Let us now turn to the Idea of Couch in Rep. X, which represents the second occurrence of an Idea of an artefact. In this passage, Socrates and Glaucon agree to discuss the meaning of imitation. They opt for the customary method of defining the one that stands over and above a set of things that have the same name. ‘There are many couches and tables’, Socrates says, without providing any further justification for this quite spontaneous example. In 596B–C, Socrates introduces three kinds of couches: the couch that exists by nature, which is made by God himself, the couch made by the carpenter and the couch portrayed by a painter, which is created by the painter. The third couch is notoriously twice removed from the Couch itself, in that it is a likeness of a likeness. The couch produced by the carpenter is once removed from the couch made by God, but it still deserves the name of couch. The painter, by contrast, only produces imitations, because he reproduces things as they appear to us, and not as they really are.

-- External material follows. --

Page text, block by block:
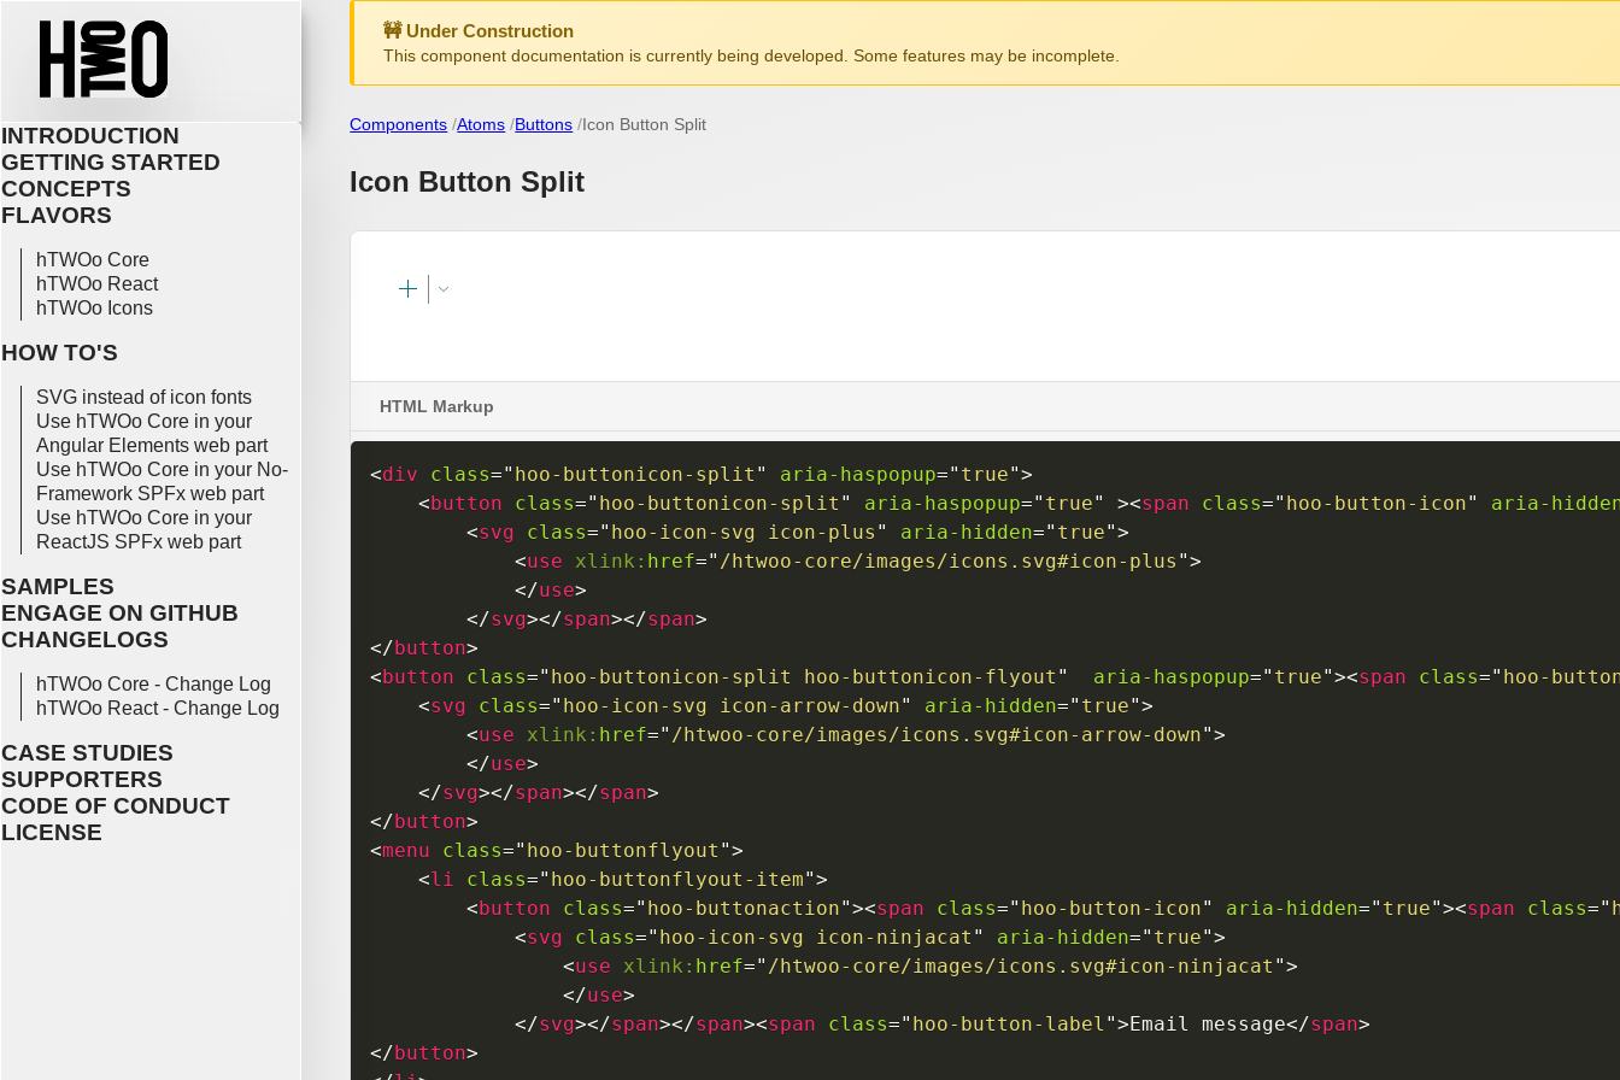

Socrates and Glaucon seem to agree that the carpenter produces the couch by drawing on the couch made by God and that God makes the ‘truly real couch’ (597D). The God is the real maker of the one true couch ‘and of everything else’ (597D). Plato thus introduces here the notion of the true couch, which is numerically one and which exists prior to the many couches that the many carpenters are capable of producing.

Whether forms are being posited depends on just how the ‘customary method’ (Armstrong 1978) or ‘regular practice’ (Reference Sedley, Chiaradonna and GalluzzoSedley 2013) advocated in Rep. X 596A is understood. This method consists in positing a form corresponding to a set of things with the same name. Sedley argues that the sameness of the name does not concern the plurality of items taken on their own, but rather relates these items to the form. That said, the claim is not that for any set of things with the same name one can posit a form, but rather that the particulars are named after the form. In other words, ‘Socrates is not asserting the principle of one form per plurality, just the more modest principle of one plurality per form’ (Reference Sedley, Chiaradonna and GalluzzoSedley 2013, 128). If this is true, there are important consequences for Plato’s ontology of artefacts. The Three Couches Argument would establish, first and foremost, that there is precisely one Idea of Couch.Footnote 6 Corresponding to the unitary Idea of Couch we find a plurality of couches (i.e. the couches made by human artisans). Again, it is not so much the case that for any set of things that are all called ‘couch’ one can posit a corresponding Idea of Couch, but rather that the particular couches are named after the Idea of Couch. If this is the case, Plato would be providing a strong defence of the existence of Ideas of artefacts. Furthermore, not only is there an Idea of Couch standing over a plurality of things called ‘couches’ but also, in making couches, human artisans look to this form.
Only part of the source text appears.